Here is a little background about the original game of Robot Dungeon:


Robot Dungeon features a hexagonal maze generation game that borrows heavily from game elements of the arcade game Berzerk, as well as Adventure for the Atari 2600.   John Weisgerber discovered a BASIC maze-generating algorithm he read in the Ypsilanti High School library in the June 1981 issue of Creative Computing in an article called “Bee Amazed.”  The “Bee Amazed” algorithm generated a maze with hexagonal rooms that when pieced together looked like a honeycomb, with the entry point in the lower-left corner of the maze, and a single exit point at the upper-right corner of the maze.  


Each room in the generated maze has 1 to 6 exits leading to adjacent rooms.  John used the basis of this algorithm to create a maze generator at the heart of the game.   Instead of representing each room as a six-sided hexagon, each room is represented as a rectangular shape with the two potential doors on both the top of each room, two potential doors on the bottom of each room, and one potential door on each on the left and right sides of each room.   Therefore, a total of 6 potential doors in each room corresponded to the 6 sides of a hexagon that was part of the maze.  The rooms fit together like staggered puzzle pieces.   When you exit a door in the upper right of one room, you enter the door in the lower left of the room above.
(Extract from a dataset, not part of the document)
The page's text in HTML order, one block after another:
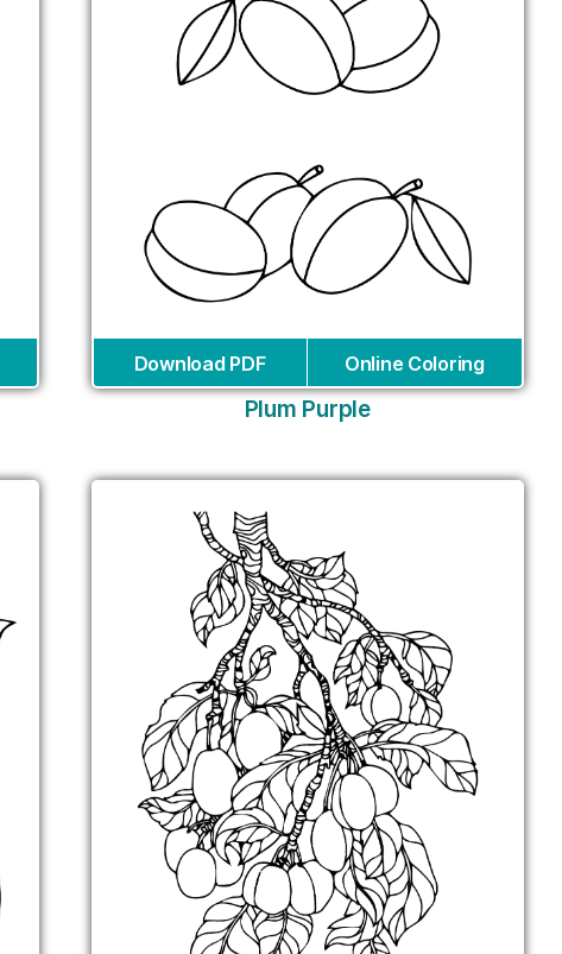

Robot Dungeon was a really long game for the player to complete.  There were three levels of 400 rooms, for a total of 1200 rooms.   To reward the player, the A/W/A Team actually programmed cut-scenes at the end of each level with humorous cartoons much like the Pac-Man intermissions.  Besides the cut scenes, the programming of this game provided two additional advanced features for a BASIC game.  The game offered a “pause” feature and it also provided an “auto save” feature.


The robot movement algorithm was written so that with each iteration of the main processing loop, the robots compared their location to the location of the player and headed toward him.   The robots were large redefined characters.   The main player was a Player/Missile graphic, as was the shot that the main player could shoot at the monsters. 


A separate maze generation program was written to accompany the main program.   This needed to be run to create a maze, prior to being able to start the game.   The maze could be saved to either cassette or disk.   When we wrote Robot Dungeon, they hadn’t yet bought a disk drive.   Knowing that there was a limitation of filename length in Atari DOS 2.0, but not knowing if it was 8 characters or 6 characters, the A/W/A Team instructed the player to name the file as “DUNJIN.DAT” instead of “DUNGEON.DAT” just to be safe.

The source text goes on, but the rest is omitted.